**TASK TO COMPLETE:**
Leave every picture out and return the rest of the listing verbatim.

**MATERIAL SUPPLIED:**

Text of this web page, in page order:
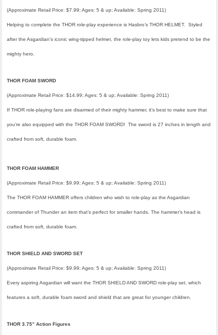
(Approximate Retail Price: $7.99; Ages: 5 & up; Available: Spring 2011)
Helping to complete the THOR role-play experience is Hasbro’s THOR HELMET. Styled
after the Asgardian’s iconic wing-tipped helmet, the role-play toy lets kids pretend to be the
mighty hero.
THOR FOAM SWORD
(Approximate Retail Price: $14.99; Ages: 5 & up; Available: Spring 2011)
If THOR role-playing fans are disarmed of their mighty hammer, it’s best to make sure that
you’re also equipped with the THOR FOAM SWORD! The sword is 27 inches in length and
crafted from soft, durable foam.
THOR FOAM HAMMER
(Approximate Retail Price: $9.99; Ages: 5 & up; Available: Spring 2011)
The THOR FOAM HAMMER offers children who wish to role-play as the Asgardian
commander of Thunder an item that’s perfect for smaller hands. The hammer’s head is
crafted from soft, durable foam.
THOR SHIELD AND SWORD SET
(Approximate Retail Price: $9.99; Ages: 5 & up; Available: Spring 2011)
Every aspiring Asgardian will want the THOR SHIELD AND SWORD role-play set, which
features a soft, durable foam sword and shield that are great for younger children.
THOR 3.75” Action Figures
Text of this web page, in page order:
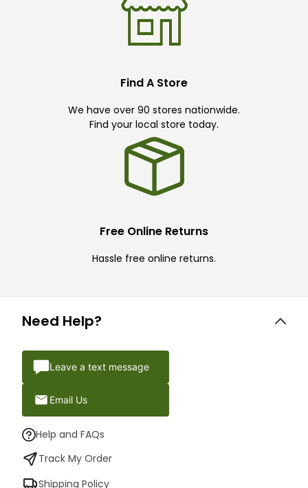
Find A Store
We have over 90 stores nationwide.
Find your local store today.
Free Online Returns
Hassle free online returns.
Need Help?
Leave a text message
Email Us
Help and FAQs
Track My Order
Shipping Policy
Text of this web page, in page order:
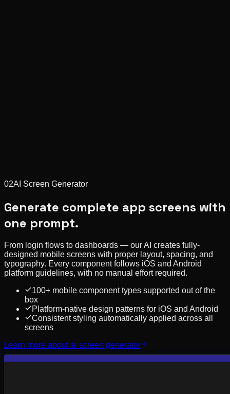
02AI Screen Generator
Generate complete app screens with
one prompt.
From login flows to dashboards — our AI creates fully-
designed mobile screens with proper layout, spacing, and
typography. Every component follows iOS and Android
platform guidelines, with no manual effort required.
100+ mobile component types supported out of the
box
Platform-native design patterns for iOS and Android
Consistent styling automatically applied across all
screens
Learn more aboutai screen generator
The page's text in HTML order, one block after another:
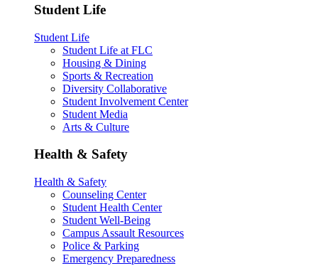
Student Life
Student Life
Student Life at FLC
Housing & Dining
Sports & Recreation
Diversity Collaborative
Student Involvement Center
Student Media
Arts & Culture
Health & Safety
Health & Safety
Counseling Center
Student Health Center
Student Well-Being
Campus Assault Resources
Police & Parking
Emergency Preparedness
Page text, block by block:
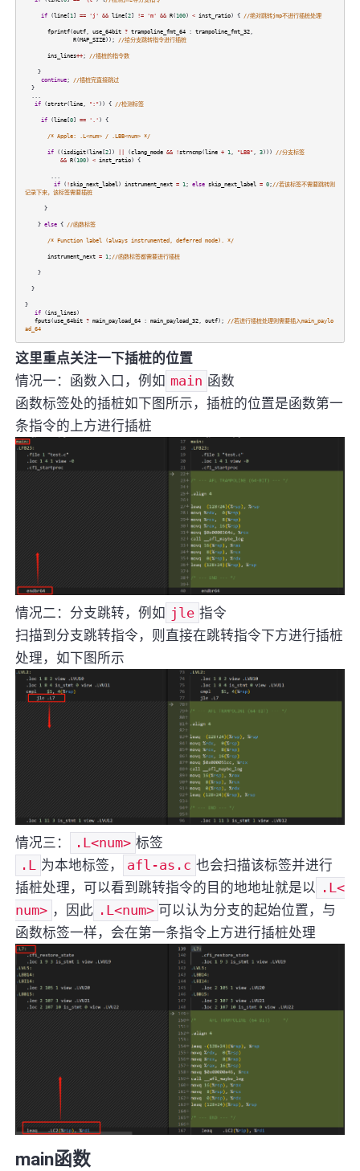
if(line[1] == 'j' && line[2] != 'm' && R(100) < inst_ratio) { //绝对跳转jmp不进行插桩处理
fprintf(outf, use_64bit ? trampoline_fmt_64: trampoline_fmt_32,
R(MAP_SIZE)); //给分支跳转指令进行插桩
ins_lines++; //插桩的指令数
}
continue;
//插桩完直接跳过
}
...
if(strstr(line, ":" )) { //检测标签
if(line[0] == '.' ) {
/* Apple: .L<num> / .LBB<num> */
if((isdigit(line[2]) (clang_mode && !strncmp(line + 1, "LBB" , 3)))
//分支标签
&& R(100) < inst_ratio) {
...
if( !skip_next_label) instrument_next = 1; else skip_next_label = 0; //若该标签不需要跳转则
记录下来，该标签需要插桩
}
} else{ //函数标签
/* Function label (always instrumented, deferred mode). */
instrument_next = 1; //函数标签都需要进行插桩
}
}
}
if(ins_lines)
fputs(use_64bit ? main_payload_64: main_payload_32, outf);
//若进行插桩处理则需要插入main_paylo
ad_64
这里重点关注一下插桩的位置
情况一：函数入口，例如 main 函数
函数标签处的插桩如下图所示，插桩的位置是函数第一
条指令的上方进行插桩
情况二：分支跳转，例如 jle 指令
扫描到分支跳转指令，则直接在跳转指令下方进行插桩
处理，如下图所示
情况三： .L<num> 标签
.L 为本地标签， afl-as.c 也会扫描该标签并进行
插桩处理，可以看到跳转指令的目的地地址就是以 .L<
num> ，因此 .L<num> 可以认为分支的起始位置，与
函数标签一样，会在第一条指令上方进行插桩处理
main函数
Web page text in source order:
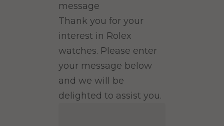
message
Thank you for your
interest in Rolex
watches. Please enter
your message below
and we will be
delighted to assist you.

**RESULT:**
Text of this web page, in page order:
(Approximate Retail Price: $7.99; Ages: 5 & up; Available: Spring 2011)
Helping to complete the THOR role-play experience is Hasbro’s THOR HELMET. Styled
after the Asgardian’s iconic wing-tipped helmet, the role-play toy lets kids pretend to be the
mighty hero.
THOR FOAM SWORD
(Approximate Retail Price: $14.99; Ages: 5 & up; Available: Spring 2011)
If THOR role-playing fans are disarmed of their mighty hammer, it’s best to make sure that
you’re also equipped with the THOR FOAM SWORD! The sword is 27 inches in length and
crafted from soft, durable foam.
THOR FOAM HAMMER
(Approximate Retail Price: $9.99; Ages: 5 & up; Available: Spring 2011)
The THOR FOAM HAMMER offers children who wish to role-play as the Asgardian
commander of Thunder an item that’s perfect for smaller hands. The hammer’s head is
crafted from soft, durable foam.
THOR SHIELD AND SWORD SET
(Approximate Retail Price: $9.99; Ages: 5 & up; Available: Spring 2011)
Every aspiring Asgardian will want the THOR SHIELD AND SWORD role-play set, which
features a soft, durable foam sword and shield that are great for younger children.
THOR 3.75” Action Figures
Text of this web page, in page order:
Find A Store
We have over 90 stores nationwide.
Find your local store today.
Free Online Returns
Hassle free online returns.
Need Help?
Leave a text message
Email Us
Help and FAQs
Track My Order
Shipping Policy
Text of this web page, in page order:
02AI Screen Generator
Generate complete app screens with
one prompt.
From login flows to dashboards — our AI creates fully-
designed mobile screens with proper layout, spacing, and
typography. Every component follows iOS and Android
platform guidelines, with no manual effort required.
100+ mobile component types supported out of the
box
Platform-native design patterns for iOS and Android
Consistent styling automatically applied across all
screens
Learn more aboutai screen generator
The page's text in HTML order, one block after another:
Student Life
Student Life
Student Life at FLC
Housing & Dining
Sports & Recreation
Diversity Collaborative
Student Involvement Center
Student Media
Arts & Culture
Health & Safety
Health & Safety
Counseling Center
Student Health Center
Student Well-Being
Campus Assault Resources
Police & Parking
Emergency Preparedness
Page text, block by block:
if(line[1] == 'j' && line[2] != 'm' && R(100) < inst_ratio) { //绝对跳转jmp不进行插桩处理
fprintf(outf, use_64bit ? trampoline_fmt_64: trampoline_fmt_32,
R(MAP_SIZE)); //给分支跳转指令进行插桩
ins_lines++; //插桩的指令数
}
continue;
//插桩完直接跳过
}
...
if(strstr(line, ":" )) { //检测标签
if(line[0] == '.' ) {
/* Apple: .L<num> / .LBB<num> */
if((isdigit(line[2]) (clang_mode && !strncmp(line + 1, "LBB" , 3)))
//分支标签
&& R(100) < inst_ratio) {
...
if( !skip_next_label) instrument_next = 1; else skip_next_label = 0; //若该标签不需要跳转则
记录下来，该标签需要插桩
}
} else{ //函数标签
/* Function label (always instrumented, deferred mode). */
instrument_next = 1; //函数标签都需要进行插桩
}
}
}
if(ins_lines)
fputs(use_64bit ? main_payload_64: main_payload_32, outf);
//若进行插桩处理则需要插入main_paylo
ad_64
这里重点关注一下插桩的位置
情况一：函数入口，例如 main 函数
函数标签处的插桩如下图所示，插桩的位置是函数第一
条指令的上方进行插桩
情况二：分支跳转，例如 jle 指令
扫描到分支跳转指令，则直接在跳转指令下方进行插桩
处理，如下图所示
情况三： .L<num> 标签
.L 为本地标签， afl-as.c 也会扫描该标签并进行
插桩处理，可以看到跳转指令的目的地地址就是以 .L<
num> ，因此 .L<num> 可以认为分支的起始位置，与
函数标签一样，会在第一条指令上方进行插桩处理
main函数
Web page text in source order:
message
Thank you for your
interest in Rolex
watches. Please enter
your message below
and we will be
delighted to assist you.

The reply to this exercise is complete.